*Assigned task*. Leave every picture out, and retype all the remaining records exactly.

*Information supplied*.
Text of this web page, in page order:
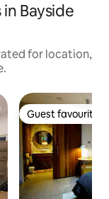
Bayside
for location,
Guest favourite
Guest favourite
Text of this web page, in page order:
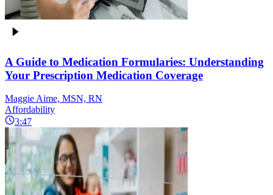
A Guide to Medication Formularies: Understanding
Your Prescription Medication Coverage
Maggie Aime, MSN, RN
Affordability
3:47
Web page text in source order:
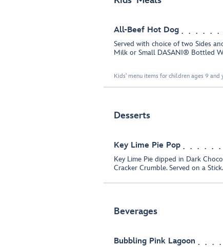
All-Beef Hot Dog
Served with choice of two Sides
Milk or Small DASANI® Bottled
Kids' menu items for children ages 9 and
Desserts
Key Lime Pie Pop
Key Lime Pie dipped in Dark
Cracker Crumble. Served on a Stick.
Beverages
Bubbling Pink Lagoon
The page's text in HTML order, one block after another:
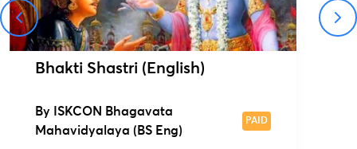
Bhakti Shastri (English)
By
ISKCON Bhagavata
Mahavidyalaya (BS Eng)
PAID
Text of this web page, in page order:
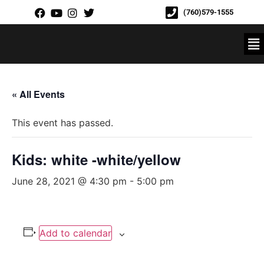
(760)579-1555
« All Events
This event has passed.
Kids: white -white/yellow
June 28, 2021 @ 4:30 pm - 5:00 pm
Add to calendar
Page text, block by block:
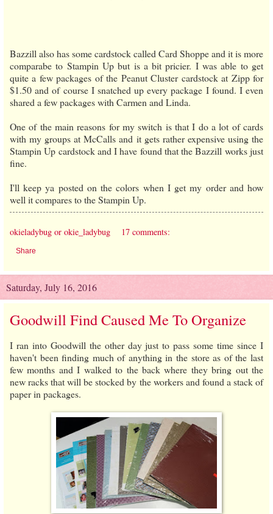
Bazzill also has some cardstock called Card Shoppe and it is more
comparabe to Stampin Up but is a bit pricier. I was able to get
quite a few packages of the Peanut Cluster cardstock at Zipp for
$1.50 and of course I snatched up every package I found. I even
shared a few packages with Carmen and Linda.
One of the main reasons for my switch is that I do a lot of cards
with my groups at McCalls and it gets rather expensive using the
Stampin Up cardstock and I have found that the Bazzill works just
fine.
I'll keep ya posted on the colors when I get my order and how
well it compares to the Stampin Up.
okieladybug or okie_ladybug 17 comments:
Share
Saturday, July 16, 2016
Goodwill Find Caused Me To Organize
I ran into Goodwill the other day just to pass some time since I
haven't been finding much of anything in the store as of the last
few months and I walked to the back where they bring out the
new racks that will be stocked by the workers and found a stack of
paper in packages.
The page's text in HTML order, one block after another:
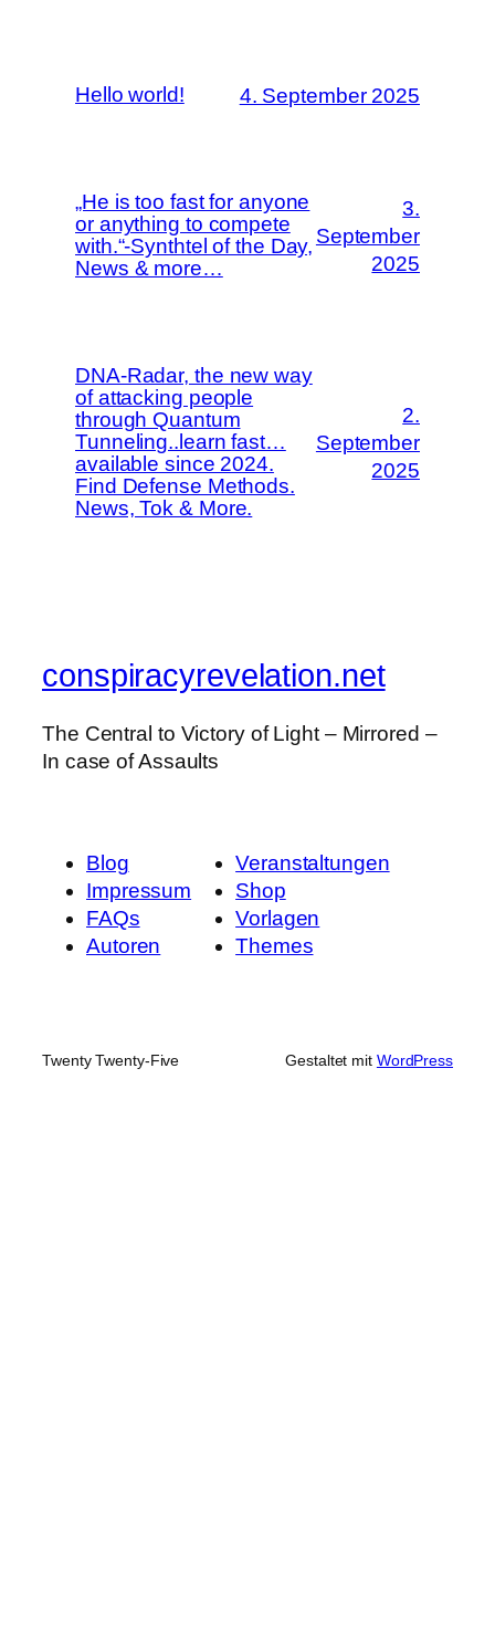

*Solution to this exercise*.
Text of this web page, in page order:
Bayside
for location,
Guest favourite
Guest favourite
Text of this web page, in page order:
A Guide to Medication Formularies: Understanding
Your Prescription Medication Coverage
Maggie Aime, MSN, RN
Affordability
3:47
Web page text in source order:
All-Beef Hot Dog
Served with choice of two Sides
Milk or Small DASANI® Bottled
Kids' menu items for children ages 9 and
Desserts
Key Lime Pie Pop
Key Lime Pie dipped in Dark
Cracker Crumble. Served on a Stick.
Beverages
Bubbling Pink Lagoon
The page's text in HTML order, one block after another:
Bhakti Shastri (English)
By
ISKCON Bhagavata
Mahavidyalaya (BS Eng)
PAID
Text of this web page, in page order:
(760)579-1555
« All Events
This event has passed.
Kids: white -white/yellow
June 28, 2021 @ 4:30 pm - 5:00 pm
Add to calendar
Page text, block by block:
Bazzill also has some cardstock called Card Shoppe and it is more
comparabe to Stampin Up but is a bit pricier. I was able to get
quite a few packages of the Peanut Cluster cardstock at Zipp for
$1.50 and of course I snatched up every package I found. I even
shared a few packages with Carmen and Linda.
One of the main reasons for my switch is that I do a lot of cards
with my groups at McCalls and it gets rather expensive using the
Stampin Up cardstock and I have found that the Bazzill works just
fine.
I'll keep ya posted on the colors when I get my order and how
well it compares to the Stampin Up.
okieladybug or okie_ladybug 17 comments:
Share
Saturday, July 16, 2016
Goodwill Find Caused Me To Organize
I ran into Goodwill the other day just to pass some time since I
haven't been finding much of anything in the store as of the last
few months and I walked to the back where they bring out the
new racks that will be stocked by the workers and found a stack of
paper in packages.
The page's text in HTML order, one block after another:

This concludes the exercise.